SN should be by the headbadge for a 1970 model. Looks like a repaint, too. Bare metal no red oxide primer by the fender/sissybar mount.


----------



## Coyote (Aug 3, 2021)

I recall Schwinn changed from rear to headtube stamping in May of 1970, so this one could be a rear stamp.
I agree, looks like a repaint without closer inspection though.


----------



## sworley (Aug 3, 2021)

Saying April so I guess that checks out. I did not know that! 

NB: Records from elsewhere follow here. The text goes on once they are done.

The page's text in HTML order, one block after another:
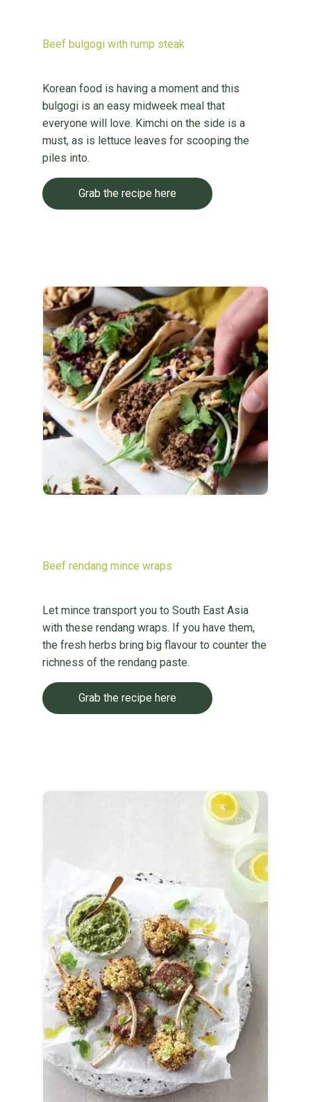
Beef bulgogi with rump steak
Korean food is having a moment and this
bulgogi is an easy midweek meal that
everyone will love. Kimchi on the side is a
must, as is lettuce leaves for scooping the
piles into.
Grab the recipe here
Beef rendang mince wraps
Let mince transport you to South East Asia
with these rendang wraps. If you have them,
the fresh herbs bring big flavour to counter the
richness of the rendang paste.
Grab the recipe here
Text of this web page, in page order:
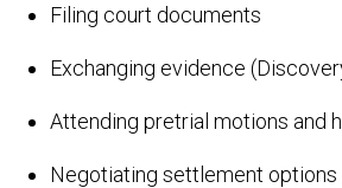
Filing court documents
Exchanging evidence
Attending pretrial motions and
Negotiating settlement options
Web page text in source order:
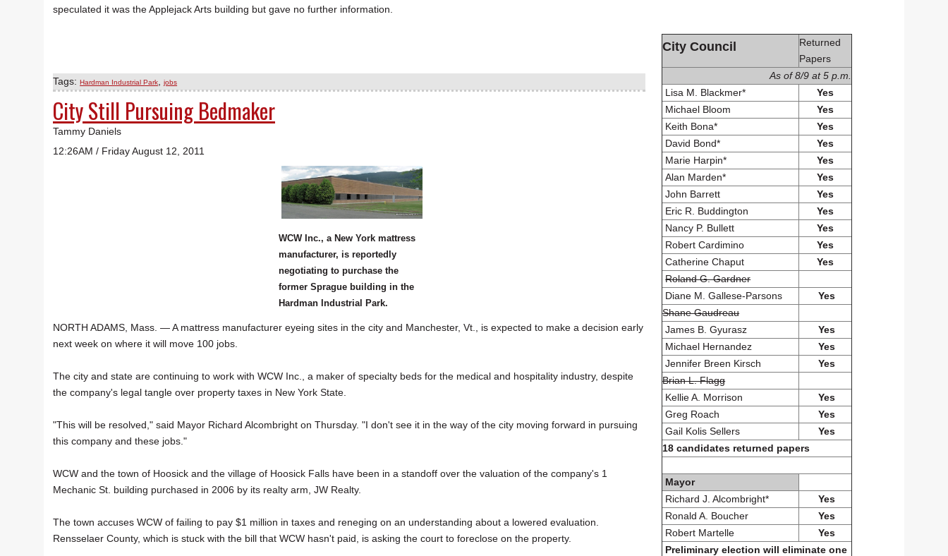
speculated it was the Applejack Arts building but gave no further information.
Tags:Hardman Industrial Park ,jobs
City Still Pursuing Bedmaker
Tammy Daniels
12:26AM / Friday August 12, 2011
WCW Inc., a New York mattress
manufacturer, is reportedly
negotiating to purchase the
former Sprague building in the
Hardman Industrial Park.
NORTH ADAMS, Mass. — A mattress manufacturer eyeing sites in the city and Manchester, Vt., is expected to make a decision early
next week on where it will move 100 jobs.
The city and state are continuing to work with WCW Inc., a maker of specialty beds for the medical and hospitality industry, despite
the company's legal tangle over property taxes in New York State.
"This will be resolved," said Mayor Richard Alcombright on Thursday. "I don't see it in the way of the city moving forward in pursuing
this company and these jobs."
WCW and the town of Hoosick and the village of Hoosick Falls have been in a standoff over the valuation of the company's 1
Mechanic St. building purchased in 2006 by its realty arm, JW Realty.
The town accuses WCW of failing to pay $1 million in taxes and reneging on an understanding about a lowered evaluation.
Rensselaer County, which is stuck with the bill that WCW hasn't paid, is asking the court to foreclose on the property.
City Council
Returned
Papers
As of 8/9 at 5 p.m.
Lisa M. Blackmer*
Yes
Michael Bloom
Yes
Keith Bona*
Yes
David Bond*
Yes
Marie Harpin*
Yes
Alan Marden*
Yes
John Barrett
Yes
Eric R. Buddington
Yes
Nancy P. Bullett
Yes
Robert Cardimino
Yes
Catherine Chaput
Yes
Roland G. Gardner
Diane M. Gallese-Parsons
Yes
Shane Gaudreau
James B. Gyurasz
Yes
Michael Hernandez
Yes
Jennifer Breen Kirsch
Yes
Brian L. Flagg
Kellie A. Morrison
Yes
Greg Roach
Yes
Gail Kolis Sellers
Yes
18 candidates returned papers
Mayor
Richard J. Alcombright*
Yes
Ronald A. Boucher
Yes
Robert Martelle
Yes
Preliminary election will eliminate one
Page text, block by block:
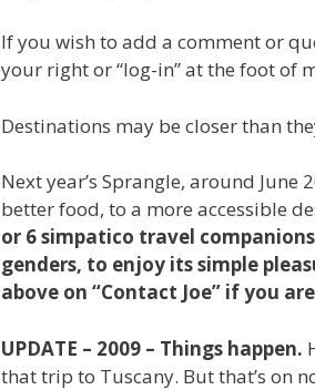
If you wish to add a comment or
your right or “log-in” at the foot of
Destinations may be closer than
Next year’s Sprangle, around
better food, to a more accessible
or 6 simpatico travel
genders, to enjoy its simple
above on “Contact Joe” if you
UPDATE – 2009 – Things happen.
that trip to Tuscany. But that’s on
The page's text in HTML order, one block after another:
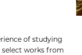
of studying
works from
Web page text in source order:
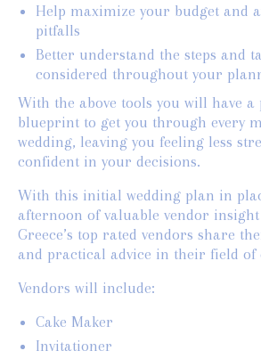
Help maximize your budget and
pitfalls
Better understand the steps and
considered throughout your
With the above tools you will have a
blueprint to get you through every
wedding, leaving you feeling less
confident in your decisions.
With this initial wedding plan in
afternoon of valuable vendor
Greece’s top rated vendors share
and practical advice in their field of
Vendors will include:
Cake Maker
Invitationer
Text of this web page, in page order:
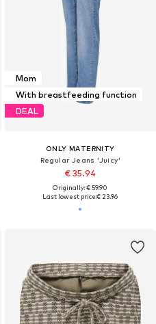
Mom
With breastfeeding function
DEAL
ONLY MATERNITY
Regular Jeans 'Juicy'
€ 35.94
Originally: € 59.90
Last lowest price:€ 23.96

						Schwinn Serial Number Results
					

Vintage Schwinn serial number lookup. Enter your Schwinn serial number in the box and click



					bikehistory.org


----------



## spoker (Aug 3, 2021)

yes its restored,a number if years ago,ill post the seat pic looks loke a pete seat from years ago,let mr know if you agree,that would be a deal maker or breaker 4 me,thanks,has te schwinn tag on the back


----------



## sworley (Aug 3, 2021)

Looks pretty complete and that light is a bonus. Not bad for $1500 even if a repaint, I guess. Missing rear reflector...


----------



## spoker (Aug 3, 2021)

was restored oner 10 yrs ago,iknow its restored but like it ,nice bike


----------



## GTs58 (Aug 3, 2021)

Ya, that was stamped a month before they moved the numbers to the head tube with the E series serials.


----------



## kostnerave (Aug 3, 2021)

Pete did a really nice job with his seats. I wouldn't take it as a negative to the bike's value.


----------



## stingrayjoe (Aug 4, 2021)

Let's see the other side of the bike.......🙂


----------



## sworley (Aug 4, 2021)

Spoker must've bought it or someone else did. Ad's taken down...


----------



## sworley (Aug 5, 2021)

Well, maybe not: https://www.facebook.com/marketplac...wse_serp:be1a0400-ba3f-4f2b-b6da-e3617f3a151b


----------